Abstract
PubMed, Scopus, and Web of Science Core Collection databases were systematically searched for studies reporting synchronous double or multiple pituitary adenomas (MPA), a rare clinical condition, with a vague pathogenesis. Multiple adenomas of the pituitary gland are referred to as morphologically and/or immunocytochemically distinct tumors that are frequently small-sized and hormonally non-functional, to account for the low detection rate. There is no general agreement on how to classify MPA, various criteria, such as tumor contiguity, immunoreactivity, and clonality analysis are being used. Among the component tumors, prolactin (PRL)-immunopositive adenomas are highly prevalent, albeit mute in the majority of cases. The most frequent clinical presentation of MPA is Cushing’s syndrome, given the fact that in more than 50% of reported cases at least one lesion stains for adrenocorticotrophic hormone (ACTH). Plurihormonal hyperactivity may be diagnosed in a patient with MPA when more than one tumor is clinically active (e.g., ACTH and PRL) or in cases with at least one composite tumor (e.g., GH and PRL), to complicate the clinical scenario. Specific challenges associated with MPA include high surgical failure rates, enforcing second-look surgery in certain cases, and difficult preoperative neuroradiological imaging evaluation, with an overall sensitivity of only 25% for magnetic resonance imaging to detect distinct multiple tumors. Alternatively, minor pituitary imaging abnormalities may raise suspicion, as these are not uncommon. Postoperative immunohistochemistry is mandatory and in conjunction to electron microscopy scanning and testing for transcription factors (i.e., Pit-1, T-pit, and SF-1) accurately define and classify the distinct cytodifferentiation of MPA.
Highlights
Up to 10–20% of people harbor a pituitary tumor, mostly in the form of a benign, sporadic, or familial [1], monoclonal, and slow-growing micro- or macroadenoma while aggressive or true malignant tumors constitute a rare finding [2]
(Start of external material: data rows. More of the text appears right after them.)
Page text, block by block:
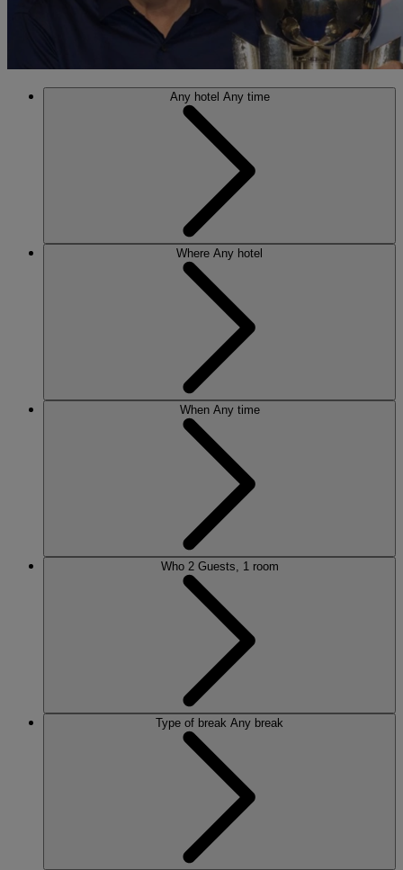
Any hotel Any time
Where Any hotel
When Any time
Who 2 Guests, 1 room
Type of break Any break
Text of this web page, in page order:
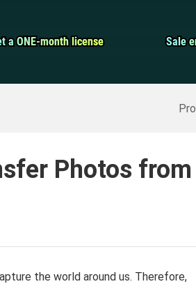
a ONE-month license
a ONE-month license Sale
Sale
Photos from
the world around us. Therefore,
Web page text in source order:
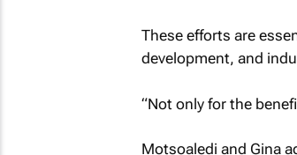
These efforts are
development, and
“Not only for the
Motsoaledi and Gina
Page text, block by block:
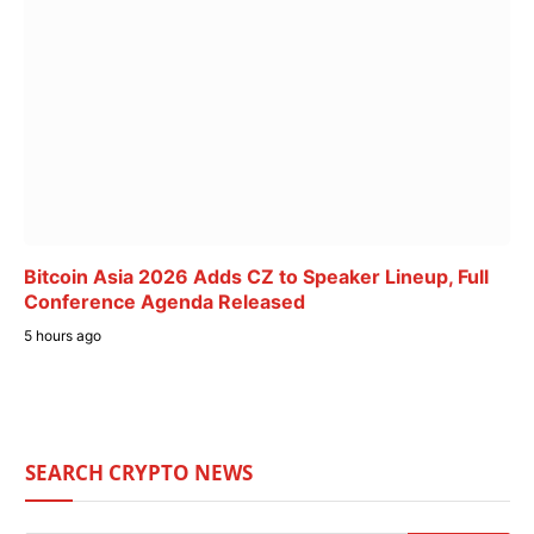
Bitcoin Asia 2026 Adds CZ to Speaker Lineup, Full
Conference Agenda Released
5 hours ago
SEARCH CRYPTO NEWS
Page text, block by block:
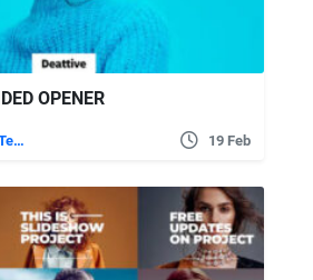
OPENER
After Effects Templates 19 Feb
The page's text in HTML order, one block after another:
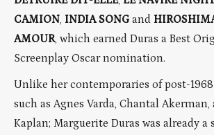
CAMION, INDIA SONG and
AMOUR, which earned Duras a Best
Screenplay Oscar nomination.
Unlike her contemporaries of post-
such as Agnes Varda, Chantal
Kaplan; Marguerite Duras was already a
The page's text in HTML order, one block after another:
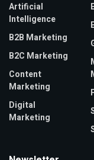
Artificial
Intelligence
B2B Marketing
B2C Marketing
Content
Marketing
Digital
Marketing
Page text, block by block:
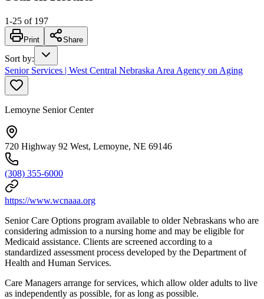
1-25 of 197
Print Share
Sort by:
Senior Services | West Central Nebraska Area Agency on Aging
Lemoyne Senior Center
720 Highway 92 West, Lemoyne, NE 69146
(308) 355-6000
https://www.wcnaaa.org
Senior Care Options program available to older Nebraskans who are
considering admission to a nursing home and may be eligible for
Medicaid assistance. Clients are screened according to a
standardized assessment process developed by the Department of
Health and Human Services.
Care Managers arrange for services, which allow older adults to live
as independently as possible, for as long as possible.
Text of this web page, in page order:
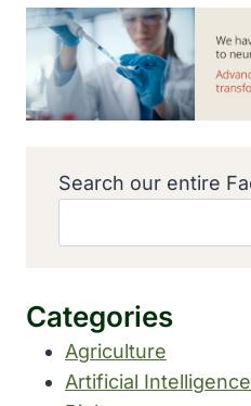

A systematic search of the literature was performed in United States National Library of Medicine PubMed, Scopus, and Web of Science Core Collection databases with “multiple pituitary adenoma/tumor,” “double pituitary adenoma/tumor,” “pituitary magnetic resonance imaging,” and “pituitary immunohistochemistry” as key words
Based on tumor immunoreactivity profile and assigned clonality, multiple pituitary adenomas (MPA) should be classified into three main patterns [9]: [1] GH-PRL-TSH-secreting adenomas combined with FSH-LHsecreting tumors; [2] GH-PRL-TSH producing adenomas combined with adrenocorticotrophic hormone (ACTH)-secreting tumors; and [3] ACTH-secreting adenomas combined with FSH-LH-producing tumors, with the first two subgroups being identified as the most prevalent ones (Table 3)
Summary
Up to 10–20% of people harbor a pituitary tumor, mostly in the form of a benign, sporadic, or familial [1], monoclonal, and slow-growing micro- or macroadenoma while aggressive or true malignant tumors constitute a rare finding [2]. Multiple Pituitary Adenomas (MPA) represent simultaneous, but otherwise morphologically and IHC distinct masses of the pituitary gland [5] and need to be distinguished from mixt, multihormone-secreting tumors as such term a single pituitary lesion expressing two or several hormones at IHC. Albeit rare in the clinical setting, MPA are increasingly suspected when there is an incidental finding upon preoperative magnetic resonance imaging (MRI) evaluation of the pituitary gland. As they may pose a challenging clinical scenario with regard to imaging localization and optimal first-choice approach, occasionally enforcing thorough surgical exploration of the pituitary gland to achieve complete removal of functional adenomatous tissue, MPA deserve attention as a distinctive pituitary pathology.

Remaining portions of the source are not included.